◆ **What is required**
The records below need to be repeated exactly, with every picture left out.

(Given data Opens)

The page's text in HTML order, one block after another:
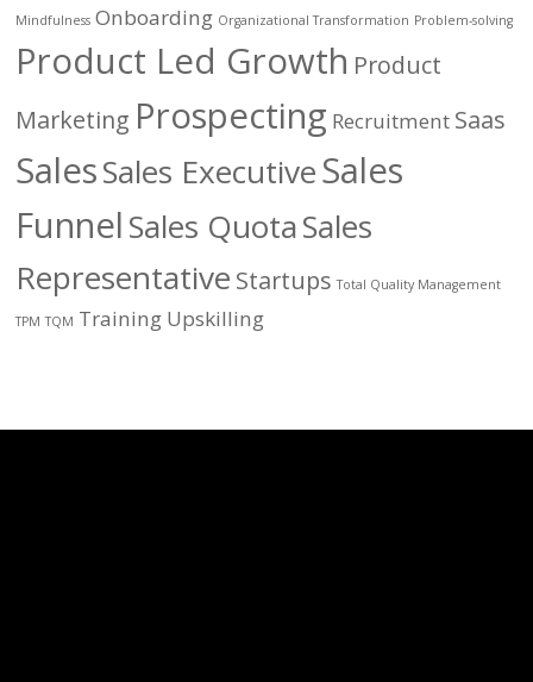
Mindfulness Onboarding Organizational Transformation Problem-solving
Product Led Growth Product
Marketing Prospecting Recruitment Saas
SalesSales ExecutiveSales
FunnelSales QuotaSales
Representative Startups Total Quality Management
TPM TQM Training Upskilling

(Given data Closes)

◆ **Written answer**
The page's text in HTML order, one block after another:
Mindfulness Onboarding Organizational Transformation Problem-solving
Product Led Growth Product
Marketing Prospecting Recruitment Saas
SalesSales ExecutiveSales
FunnelSales QuotaSales
Representative Startups Total Quality Management
TPM TQM Training Upskilling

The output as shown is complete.